Lets see if I get over it, she said. And if not, she added, what are we going to do? Life is like that. She said the video would be her last, though she continued to post photographs for several weeks.
Torres had acted sporadically since the mid-1990s before she found her largest audience in 2020 in Veneno, as one of three transgender performers who portrayed Rodríguez, a transgender singer and television personality. In the show, Rodríguez, who was known as La Veneno (The Poison), rises to fame after being interviewed by a television journalist in a park in Madrid where she had been working as a prostitute. She becomes a fixture on Spanish television and the most prominent transgender person in the country before her death in 2016 at 52.
Veneno is based on the book Listen! Not a Whore, Not a Saint: The Memories of La Veneno by journalist Valeria Vegas. Created and directed by Javier Ambrossi and Javier Calvo, the series debuted on Spanish streaming platform Atresplayer Premium in 2020 and was then picked up by HBO Max.
Torres was the oldest of the three actors who played Rodríguez in the eight-part series. In one Instagram post, Torres said it was the role of a lifetime, adding that she had gained weight to transform herself for it.

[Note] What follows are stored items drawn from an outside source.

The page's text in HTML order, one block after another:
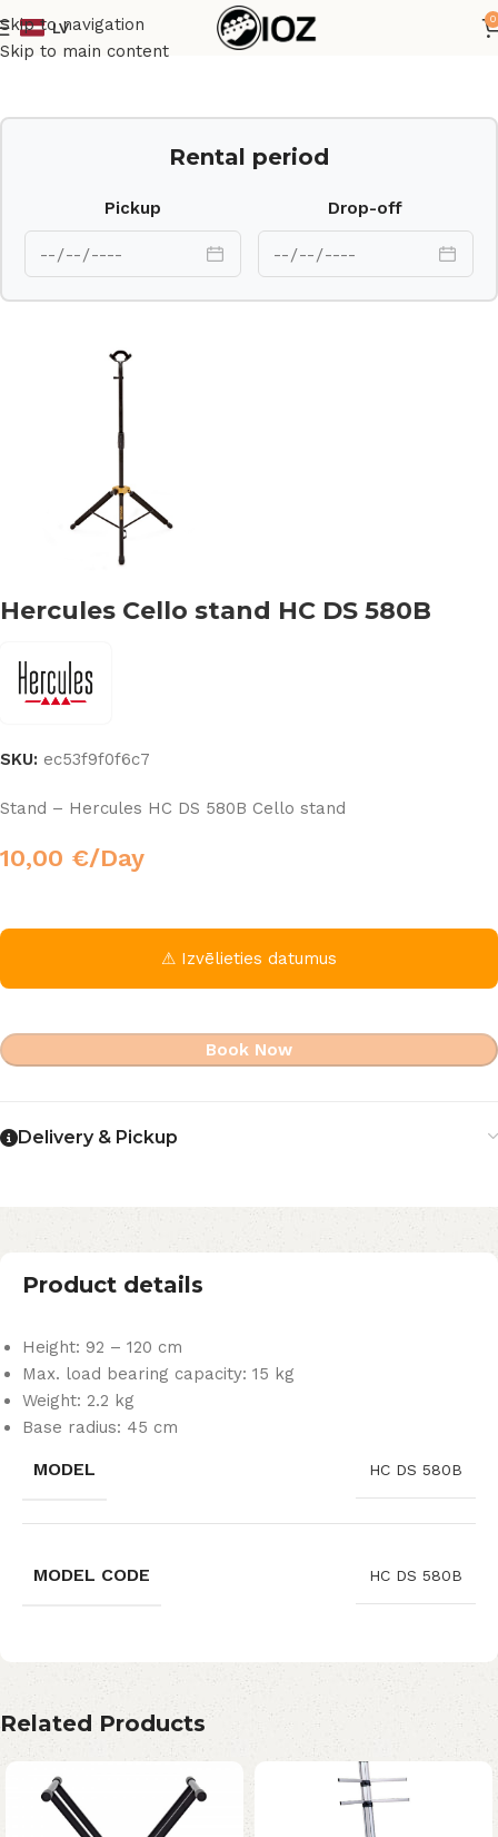
Skip to navigation
Skip to main content
LV
0
Home Stands
Rental period
Pickup Drop-off
Hercules Cello stand HC DS 580B
SKU: ec53f9f0f6c7
Stand – Hercules HC DS 580B Cello stand
10,00 €/Day
⚠ Izvēlieties datumus
Book Now
Delivery & Pickup
Product details
Height: 92 – 120 cm
Max. load bearing capacity: 15 kg
Weight: 2.2 kg
Base radius: 45 cm
MODEL HC DS 580B
MODEL CODE HC DS 580B
Related Products
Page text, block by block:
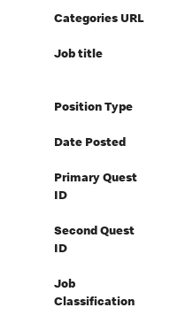
Categories URL
Job title
Position Type
Date Posted
Primary Quest
ID
Second Quest
ID
Job
Classification
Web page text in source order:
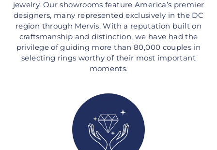
jewelry. Our showrooms feature America’s premier
designers, many represented exclusively in the DC
region through Mervis. With a reputation built on
craftsmanship and distinction, we have had the
privilege of guiding more than 80,000 couples in
selecting rings worthy of their most important
moments.
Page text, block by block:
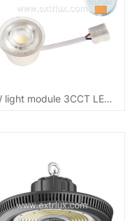
9W light module 3CCT LED recessed downlight 720lm
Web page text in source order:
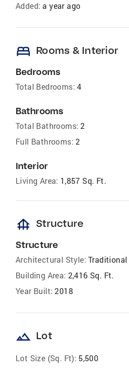
Added: a year ago
bed Rooms & Interior
Bedrooms
Total Bedrooms: 4
Bathrooms
Total Bathrooms: 2
Full Bathrooms: 2
Interior
Living Area: 1,857 Sq. Ft.
foundation Structure
Structure
Architectural Style: Traditional
Building Area: 2,416 Sq. Ft.
Year Built: 2018
landscape Lot
Lot Size (Sq. Ft): 5,500
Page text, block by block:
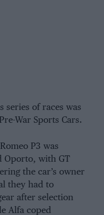
series of races was
War Sports Cars.
P3 was
Oporto, with GT
the car’s owner
they had to
after selection
Alfa coped
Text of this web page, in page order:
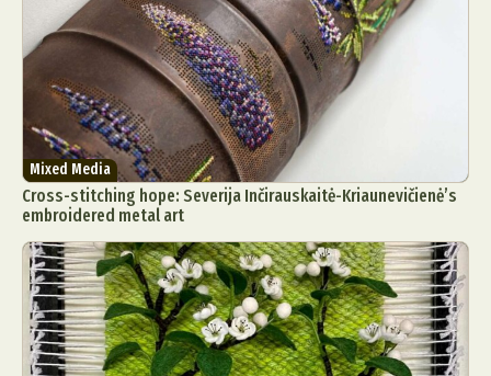
Mixed Media
Cross-stitching hope: Severija Inčirauskaitė-Kriaunevičienė’s
embroidered metal art
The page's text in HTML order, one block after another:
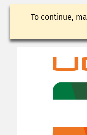
To continue,
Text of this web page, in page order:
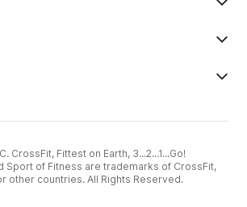
CrossFit, Fittest on Earth, 3...2...1...Go!
Sport of Fitness are trademarks of CrossFit,
other countries. All Rights Reserved.
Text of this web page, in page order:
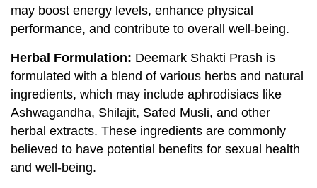
may boost energy levels, enhance physical
performance, and contribute to overall well-being.
Herbal Formulation: Deemark Shakti Prash is
formulated with a blend of various herbs and natural
ingredients, which may include aphrodisiacs like
Ashwagandha, Shilajit, Safed Musli, and other
herbal extracts. These ingredients are commonly
believed to have potential benefits for sexual health
and well-being.
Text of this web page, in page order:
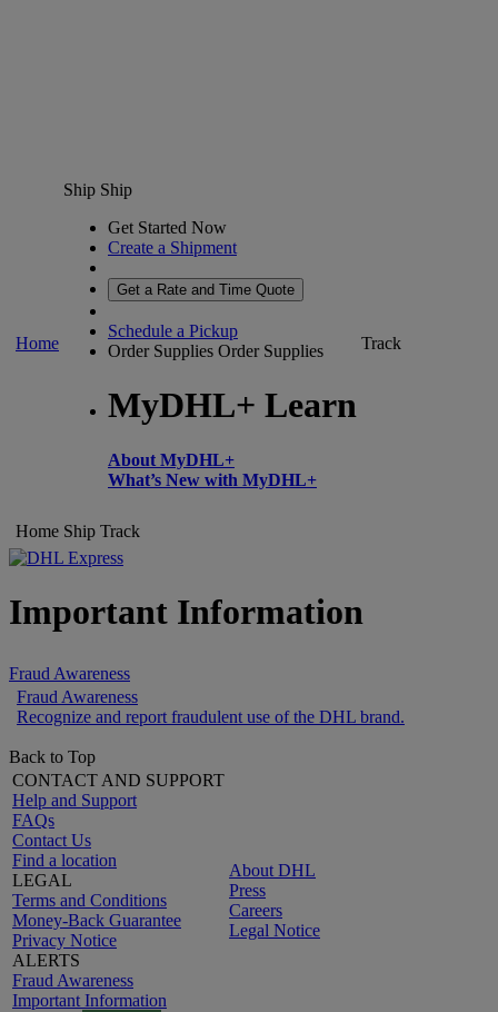
Home
Ship Ship
Get Started Now
Create a Shipment
Get a Rate and Time Quote
Schedule a Pickup
Order Supplies Order Supplies
MyDHL+ Learn
About MyDHL+
What’s New with MyDHL+
Track
Home Ship Track
Important Information
Fraud Awareness
Fraud Awareness
Recognize and report fraudulent use of the DHL brand.
Back to Top
CONTACT AND SUPPORT
Help and Support
FAQs
Contact Us
Find a location
LEGAL
Terms and Conditions
Money-Back Guarantee
Privacy Notice
ALERTS
Fraud Awareness
Important Information
About DHL
Press
Careers
Legal Notice
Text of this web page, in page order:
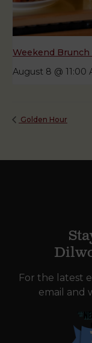
Weekend Brunch
August 8 @ 11:00
Golden Hour
For the latest
email and
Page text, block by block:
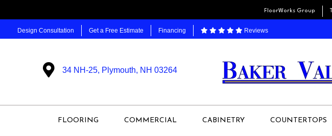
FloorWorks Group
Design Consultation Get a Free Estimate Financing Reviews
34 NH-25, Plymouth, NH 03264
FLOORING COMMERCIAL CABINETRY COUNTERTOPS
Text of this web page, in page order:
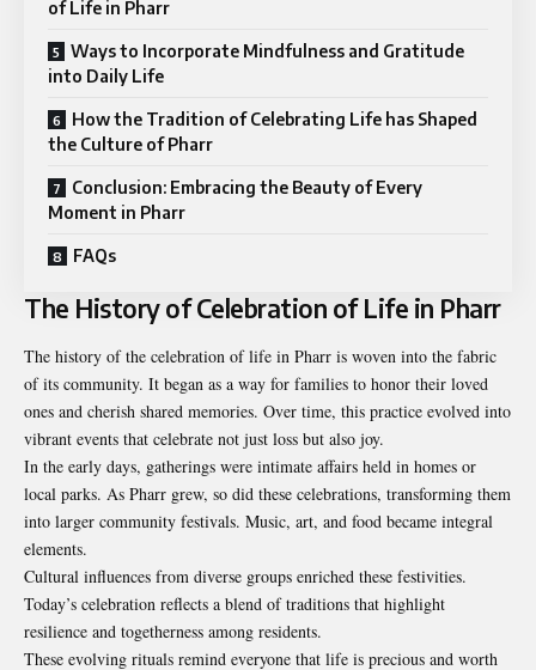
of Life in Pharr
Ways to Incorporate Mindfulness and Gratitude
into Daily Life
How the Tradition of Celebrating Life has Shaped
the Culture of Pharr
Conclusion: Embracing the Beauty of Every
Moment in Pharr
FAQs
The History of Celebration of Life in Pharr
The history of the celebration of life in Pharr is woven into the fabric
of its community. It began as a way for families to honor their loved
ones and cherish shared memories. Over time, this practice evolved into
vibrant events that celebrate not just loss but also joy.
In the early days, gatherings were intimate affairs held in homes or
local parks. As Pharr grew, so did these celebrations, transforming them
into larger community festivals. Music, art, and food became integral
elements.
Cultural influences from diverse groups enriched these festivities.
Today’s celebration reflects a blend of traditions that highlight
resilience and togetherness among residents.
These evolving rituals remind everyone that life is precious and worth
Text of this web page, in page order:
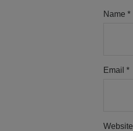
Name *
Email *
Website
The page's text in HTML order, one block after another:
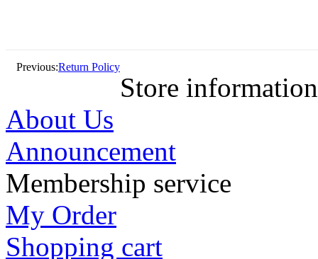
Previous:Return Policy
Store information
About Us
Announcement
Membership service
My Order
Shopping cart
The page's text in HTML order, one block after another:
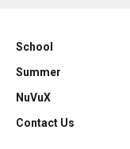
School
Summer
NuVuX
Contact Us
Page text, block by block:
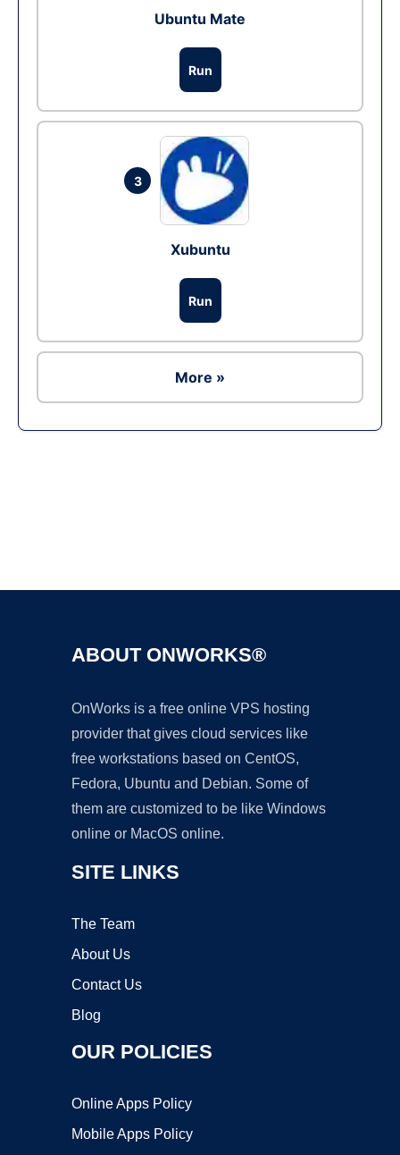
Ubuntu Mate
Run
3
Xubuntu
Run
More »
ABOUT ONWORKS®
OnWorks is a free online VPS hosting
provider that gives cloud services like
free workstations based on CentOS,
Fedora, Ubuntu and Debian. Some of
them are customized to be like Windows
online or MacOS online.
SITE LINKS
The Team
About Us
Contact Us
Blog
OUR POLICIES
Online Apps Policy
Mobile Apps Policy
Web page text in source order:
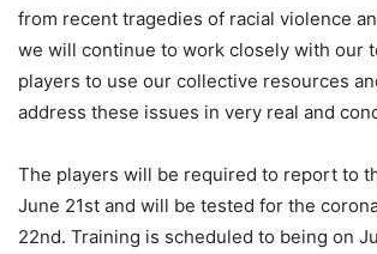
from recent tragedies of racial violence
we will continue to work closely with our
players to use our collective resources
address these issues in very real and
The players will be required to report to
June 21st and will be tested for the
22nd. Training is scheduled to being on
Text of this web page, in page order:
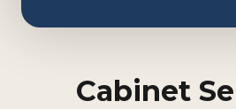
Cabinet
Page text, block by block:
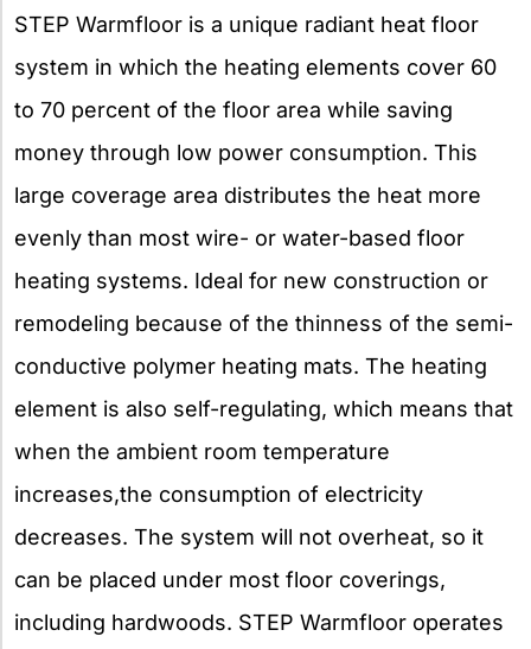
STEP Warmfloor is a unique radiant heat floor
system in which the heating elements cover 60
to 70 percent of the floor area while saving
money through low power consumption. This
large coverage area distributes the heat more
evenly than most wire- or water-based floor
heating systems. Ideal for new construction or
remodeling because of the thinness of the semi-
conductive polymer heating mats. The heating
element is also self-regulating, which means that
when the ambient room temperature
increases,the consumption of electricity
decreases. The system will not overheat, so it
can be placed under most floor coverings,
including hardwoods. STEP Warmfloor operates
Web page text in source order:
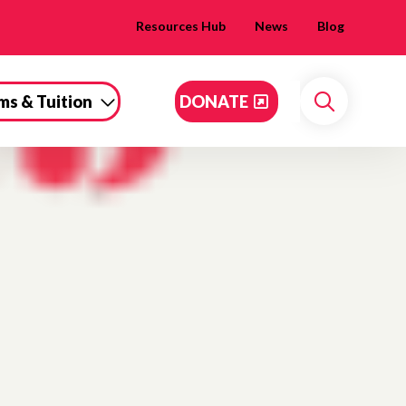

For her performance, she won an Ondas Award for best actress in a television series.
Torres was born July 14, 1969, in Las Palmas de Gran Canaria, in the Canary Islands, according to imdb.com.
In 1996, she became the first Canarian woman to have her gender legally changed on her identification, according to Spanish news outlet Las Provincias.
In 2005, she became the first transgender woman to be a candidate for the title of Las Palmas Carnival Queen, Las Provincias reported. Last year, Las Palmas de Gran Canaria honored her as its favorite daughter.
Information about her survivors was not immediately available.
In an interview with The Advocate last year, Torres said that she was surprised to discover how much she had in common with Rodríguez when she was cast in Veneno and that she had seized on those similarities to shape her performance.
I think in it there was a lot of me, and in her there was a lot of all of us, she said. I never thought we would have a lot of similarities, and at the end, after seeing the character, learning her story and learning to love her through her wounds, I understood that we share a lot in common.
This article originally appeared in
The New York Times.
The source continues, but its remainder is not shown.